Whether the Arakan Army (AA) will halt a devastating offensive it is blazing through Rakhine State depends on the military regime, AA spokesman Khaing Thukha has told The Irrawaddy.
The ethnic armed group in a statement Sunday said it is ready to solve internal conflict by political means rather than military action. The statement came the same day the AA took full control of Gwa Township at the southernmost tip of Rakhine State.
That means it now holds 14 of 17 townships in the western state just 13 months since it launched the offensive in November 2023.
In the process the regime lost its Western Command headquarters in Ann Township among other humiliating defeats.
“To seek political solutions to political problems has been our policy from the beginning,” Khaing Thukha said. “We continue to adhere to this policy and keep the door open [for talks]. Whether our offensives will cease depends mainly on how the regime responds.”
The AA now has dramatic leverage because it controls most Chinese projects in Rakhine, which run into billions of dollars, including oil and natural gas pipelines and access to the Indian Ocean from China’s landlocked Yunnan Province.
The AA spokesman pledged to safeguard them.
“Regarding foreign investments in our controlled areas, we have already stated that we will provide the best protection for any investments beneficial to our people, and we will cooperate as necessary.

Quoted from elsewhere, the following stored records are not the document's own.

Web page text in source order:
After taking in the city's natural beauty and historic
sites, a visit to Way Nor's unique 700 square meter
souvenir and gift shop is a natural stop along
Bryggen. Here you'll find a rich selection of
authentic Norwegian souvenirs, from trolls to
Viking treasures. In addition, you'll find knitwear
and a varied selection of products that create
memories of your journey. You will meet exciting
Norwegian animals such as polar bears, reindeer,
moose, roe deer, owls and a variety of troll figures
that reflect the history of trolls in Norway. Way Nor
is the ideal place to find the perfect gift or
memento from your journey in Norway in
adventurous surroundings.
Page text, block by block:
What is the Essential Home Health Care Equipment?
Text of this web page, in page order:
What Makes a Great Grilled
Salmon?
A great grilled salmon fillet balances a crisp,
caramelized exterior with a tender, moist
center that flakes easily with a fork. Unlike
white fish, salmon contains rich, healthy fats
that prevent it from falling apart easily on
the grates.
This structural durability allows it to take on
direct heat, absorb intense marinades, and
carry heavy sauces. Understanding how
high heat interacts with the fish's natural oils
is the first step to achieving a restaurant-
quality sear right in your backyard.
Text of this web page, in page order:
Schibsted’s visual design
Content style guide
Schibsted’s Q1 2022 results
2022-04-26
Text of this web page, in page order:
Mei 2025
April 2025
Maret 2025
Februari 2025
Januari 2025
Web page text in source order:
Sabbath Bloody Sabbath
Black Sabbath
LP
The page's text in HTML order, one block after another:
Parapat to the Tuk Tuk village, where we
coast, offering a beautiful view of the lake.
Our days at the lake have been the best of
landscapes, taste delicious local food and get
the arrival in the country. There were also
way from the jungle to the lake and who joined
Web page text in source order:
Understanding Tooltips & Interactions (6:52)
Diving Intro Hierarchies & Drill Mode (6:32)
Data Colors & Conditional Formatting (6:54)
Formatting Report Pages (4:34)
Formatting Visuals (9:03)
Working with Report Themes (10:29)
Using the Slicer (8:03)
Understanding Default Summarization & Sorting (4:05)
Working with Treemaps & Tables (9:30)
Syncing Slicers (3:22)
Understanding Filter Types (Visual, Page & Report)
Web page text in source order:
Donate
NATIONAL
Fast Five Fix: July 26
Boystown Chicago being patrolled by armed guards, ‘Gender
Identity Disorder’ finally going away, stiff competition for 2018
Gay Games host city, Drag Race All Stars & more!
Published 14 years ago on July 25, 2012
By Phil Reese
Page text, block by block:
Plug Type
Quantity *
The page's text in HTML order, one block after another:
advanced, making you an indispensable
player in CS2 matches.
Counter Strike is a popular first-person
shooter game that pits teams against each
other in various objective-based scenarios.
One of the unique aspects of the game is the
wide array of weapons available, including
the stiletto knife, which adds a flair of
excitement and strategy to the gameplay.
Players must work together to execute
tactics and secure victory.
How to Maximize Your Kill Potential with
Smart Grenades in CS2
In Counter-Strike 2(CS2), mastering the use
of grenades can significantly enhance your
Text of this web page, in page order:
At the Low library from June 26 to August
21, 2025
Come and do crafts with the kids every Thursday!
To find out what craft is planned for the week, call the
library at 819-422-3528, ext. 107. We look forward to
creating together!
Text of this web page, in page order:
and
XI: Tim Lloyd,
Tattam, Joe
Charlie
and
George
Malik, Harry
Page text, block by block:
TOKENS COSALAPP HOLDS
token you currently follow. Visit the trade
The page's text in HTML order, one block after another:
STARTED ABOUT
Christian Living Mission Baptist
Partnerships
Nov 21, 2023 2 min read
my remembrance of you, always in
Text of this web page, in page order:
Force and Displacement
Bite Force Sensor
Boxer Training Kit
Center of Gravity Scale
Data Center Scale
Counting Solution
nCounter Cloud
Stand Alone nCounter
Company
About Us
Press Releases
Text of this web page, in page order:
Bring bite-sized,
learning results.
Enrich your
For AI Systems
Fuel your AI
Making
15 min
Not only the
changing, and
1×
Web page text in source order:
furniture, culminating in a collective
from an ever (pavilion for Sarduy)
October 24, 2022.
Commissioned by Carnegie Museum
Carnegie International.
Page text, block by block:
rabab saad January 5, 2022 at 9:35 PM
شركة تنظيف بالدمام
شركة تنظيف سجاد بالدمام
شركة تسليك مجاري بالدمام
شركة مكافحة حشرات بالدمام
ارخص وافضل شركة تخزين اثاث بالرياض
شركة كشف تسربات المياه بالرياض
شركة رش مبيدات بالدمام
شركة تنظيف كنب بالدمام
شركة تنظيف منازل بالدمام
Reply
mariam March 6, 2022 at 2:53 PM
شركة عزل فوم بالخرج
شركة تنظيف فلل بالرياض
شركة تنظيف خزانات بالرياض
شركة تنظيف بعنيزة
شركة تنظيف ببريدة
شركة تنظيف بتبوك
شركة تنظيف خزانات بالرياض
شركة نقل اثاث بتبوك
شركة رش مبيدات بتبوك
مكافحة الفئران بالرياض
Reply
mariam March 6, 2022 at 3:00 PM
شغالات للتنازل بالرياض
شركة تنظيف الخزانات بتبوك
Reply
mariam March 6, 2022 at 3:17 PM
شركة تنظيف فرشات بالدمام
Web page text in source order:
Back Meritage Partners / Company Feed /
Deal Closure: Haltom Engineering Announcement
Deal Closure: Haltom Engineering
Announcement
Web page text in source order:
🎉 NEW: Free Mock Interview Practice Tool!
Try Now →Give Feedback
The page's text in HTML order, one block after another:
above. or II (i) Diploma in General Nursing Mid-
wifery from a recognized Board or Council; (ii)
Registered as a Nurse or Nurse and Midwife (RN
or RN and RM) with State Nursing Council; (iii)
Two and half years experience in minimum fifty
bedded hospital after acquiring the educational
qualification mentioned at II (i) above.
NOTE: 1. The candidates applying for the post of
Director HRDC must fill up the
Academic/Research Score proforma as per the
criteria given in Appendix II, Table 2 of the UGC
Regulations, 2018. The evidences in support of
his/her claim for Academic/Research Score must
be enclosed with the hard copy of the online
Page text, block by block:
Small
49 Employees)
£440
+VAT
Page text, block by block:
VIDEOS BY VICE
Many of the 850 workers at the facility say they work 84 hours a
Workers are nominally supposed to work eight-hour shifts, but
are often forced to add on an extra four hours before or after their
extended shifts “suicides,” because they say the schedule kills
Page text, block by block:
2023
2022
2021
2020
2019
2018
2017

There is no change in this policy,” he said.
The AA said several junta commanders including the leader of the 11th Light Infantry Division, Colonel Than Soe Win, were killed in fighting in Gwa.
The regime used around 1,200 troops to defend Gwa, and an estimated 700 of them died in clashes, said the AA citing its own body count, accounts of prisoners of war, and seized documents.
Several damaged armored vehicles, weapons, and other military equipment were seized and many junta soldiers captured, the AA reported
In response to pressure from China, the AA’s confederates in the Brotherhood Alliance—the Myanmar National Democratic Alliance Army and the Ta’ang National Liberation Army—have also expressed their readiness to engage in talks. Beijing has been pressuring ethnic armed organizations (EAOs) for months to stop fighting the regime by closing border crossings and cutting off supplies.
Junta boss Min Aung Hlaing has repeatedly called for peace talks but continues deadly airstrikes as well as ground assaults in territories controlled by EAOs.